How to Build a Career in Artificial Intelligence as a Fresher
Despite the disruption caused by the pandemic, the hiring spree for tech professionals in the field of artificial intelligence (AI) and machine learning (ML) is hitting the roof.
Not only did COVID-19 highlighted the significance of AI across different sectors but also accelerated digital transformation.
Therefore, making AI engineers and AI specialists to be in excessive demand. Also, one of the major reasons why AI careers have started to lure every tech professional, even the newly minted graduates.
Let’s further delve deeper and try to understand the mindset of how things work with recruiters, especially when hiring a fresher.
Hunting strategies versus skills!
Which of these two options do you think grabs the attention of recruiters the moment they see your resume?
Not knowing what the employer expects from as a fresher is often a constant hindrance for job seekers in the tech field.
Well, tech companies don’t look for much from a fresher’s resume, though they expect you to be confident in the industry-specific skills. However, if you can demonstrate your expertise, you could be the ideal candidate for the company.
In theory, yes. Practically, no.
One reason why companies still struggle to find a relevant candidate to do the job.
If you want to command an AI career as a fresher, you’ll need to be exceptionally good in writing algorithms and use them to solve complex problems in real-time.
What freshers need to know before becoming an AI engineer?
Getting your first AI job can be dreadful if your coding ability is weak or if you don’t possess diverse AI skills. Most employers want candidates who’re experts in this domain. Candidates who not only have sound knowledge of AI and ML algorithms but also know which algorithms to apply when required.
How can you stand out?
Remember, hiring strategies might work at times but it does not guarantee you a job, especially not in the technical domain. Being a fresh candidate, you might need to consider certain factors before applying for a job.
Companies are hard-pressed to find relevant candidates for their firms.

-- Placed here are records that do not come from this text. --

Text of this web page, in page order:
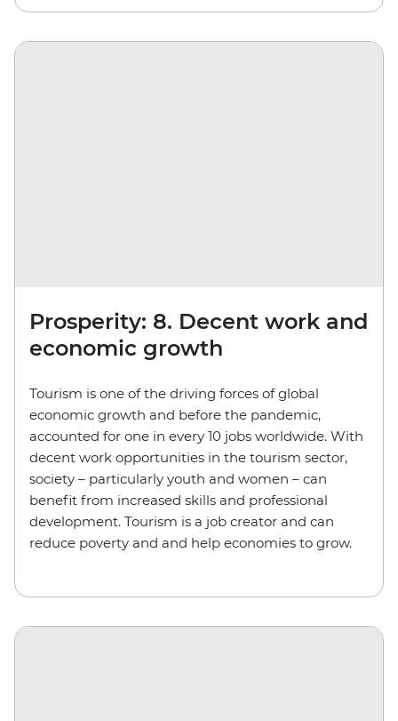
Prosperity: 8. Decent work and
economic growth
Tourism is one of the driving forces of global
economic growth and before the pandemic,
accounted for one in every 10 jobs worldwide. With
decent work opportunities in the tourism sector,
society – particularly youth and women – can
benefit from increased skills and professional
development. Tourism is a job creator and can
reduce poverty and and help economies to grow.

- According to a report by the World Economic Forum, around 97 million new job roles might emerge by 2025.
- Jobs for machine learning and AI experts, and robotics engineers will be the most sought after. Some of which tech professionals are already looking to break into. AI is on the verge of creating multiple job opportunities in the labor market.
- A recent study says, individuals moving into the AI career lack key AI skills, but it is still possible to master these skills within a given timeframe.
Here are four crucial factors you need to know before you jumpstart your AI career.
1. Develop a solid foundation in mathematics, statistics, linear algebra, and calculus
Mathematics is not the most fun way to start a career in artificial intelligence especially if you don’t have the basic knowledge. Take your learning one step at a time. If you find the subject tough, start making your approach from a different angle. Try to focus on practical, build something yourself, and start implementing it through different analogies. Remember, if your math is strong, your foundation in machine learning and AI career will become strong.
AI and mathematics are said to be the two branches of the same tree.
If you want to thrive in the AI realm, you need to first get your foundation right.
2. Learn to code in Python, R, C++, and Java
Programming languages like R, Python, and Java are well-suited to solving complex AI problems. However, individuals need to know which language needs to be used based upon the nature of the problem. AI is already impacting the way we live and poses to be a significant part of every industry in the foreseeable future.
You can advance your skillsets by participating in coding or hackathons. This offers a great practical experience and it worth the effort. Kaggle, Halite.io, and CodinGame are great places to test your ability. Start developing projects by yourself, GitHub is one great platform where you meet other programmers, build individual projects, discuss problems, and gain additional knowledge from them too.
You can pick a project in some of the interesting topics such as reinforcement learning, computer vision, recurrent networks, one shot learning, neural network visualization and debugging, and NLP.
3. Become an expert in natural language processing (NLP)
NLP is one of the sub-fields of AI. This technology helps the computer understand, read, and process human languages. Being an AI engineer, you might have to extensively work with audio, text, or video. Another reason why you need to have sound knowledge in sentimental analysis, NLP, word2vec, and Natural Language Toolkit (NLTK) libraries.
4. Start advancing skills through AI certification programs
Over 120 million workers will require a retraining strategy in three years from now due to the AI impact on jobs, says an IBM survey.
AI is at the edge, freshers having an additional AI certification helps you stand out from the crowd.
Amid the present crisis, a certification can arguably increase your visibility amongst employers. Having said that, freshers will face cutthroat competition. Highlighting their work through projects will get them noticed by recruiters.
The AI-related role is the pathway to the jobs of the future.
Jobs won’t disappear but will be redefined: how ready are you?
What do you think? Will you be able to crack your first AI job as a fresher?